• _Description of the task_:
From the first line to the last, repeat the data exactly but leave out the pictures.

• _Data for the task_:
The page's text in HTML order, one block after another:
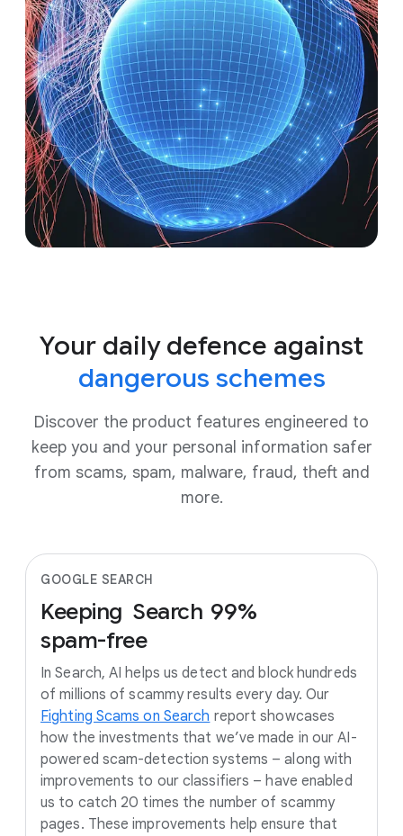
Your daily defence against
dangerous schemes
Discover the product features engineered to
keep you and your personal information safer
from scams, spam, malware, fraud, theft and
more.
GOOGLE SEARCH
Keeping Search 99%
spam-free
In Search, AI helps us detect and block hundreds
of millions of scammy results every day. Our
Fighting Scams on Search report showcases
how the investments that we’ve made in our AI-
powered scam-detection systems – along with
improvements to our classifiers – have enabled
us to catch 20 times the number of scammy
pages. These improvements help ensure that
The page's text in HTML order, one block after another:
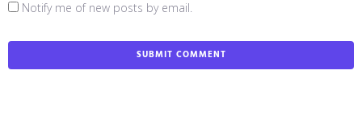
Notify me of new posts by email.
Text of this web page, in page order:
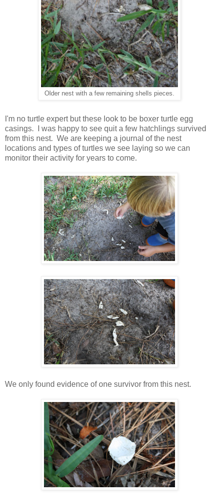
Older nest with a few remaining shells pieces.
I'm no turtle expert but these look to be boxer turtle egg
casings. I was happy to see quit a few hatchlings survived
from this nest. We are keeping a journal of the nest
locations and types of turtles we see laying so we can
monitor their activity for years to come.
We only found evidence of one survivor from this nest.

• _Solution_:
The page's text in HTML order, one block after another:
Your daily defence against
dangerous schemes
Discover the product features engineered to
keep you and your personal information safer
from scams, spam, malware, fraud, theft and
more.
GOOGLE SEARCH
Keeping Search 99%
spam-free
In Search, AI helps us detect and block hundreds
of millions of scammy results every day. Our
Fighting Scams on Search report showcases
how the investments that we’ve made in our AI-
powered scam-detection systems – along with
improvements to our classifiers – have enabled
us to catch 20 times the number of scammy
pages. These improvements help ensure that
The page's text in HTML order, one block after another:
Notify me of new posts by email.
Text of this web page, in page order:
Older nest with a few remaining shells pieces.
I'm no turtle expert but these look to be boxer turtle egg
casings. I was happy to see quit a few hatchlings survived
from this nest. We are keeping a journal of the nest
locations and types of turtles we see laying so we can
monitor their activity for years to come.
We only found evidence of one survivor from this nest.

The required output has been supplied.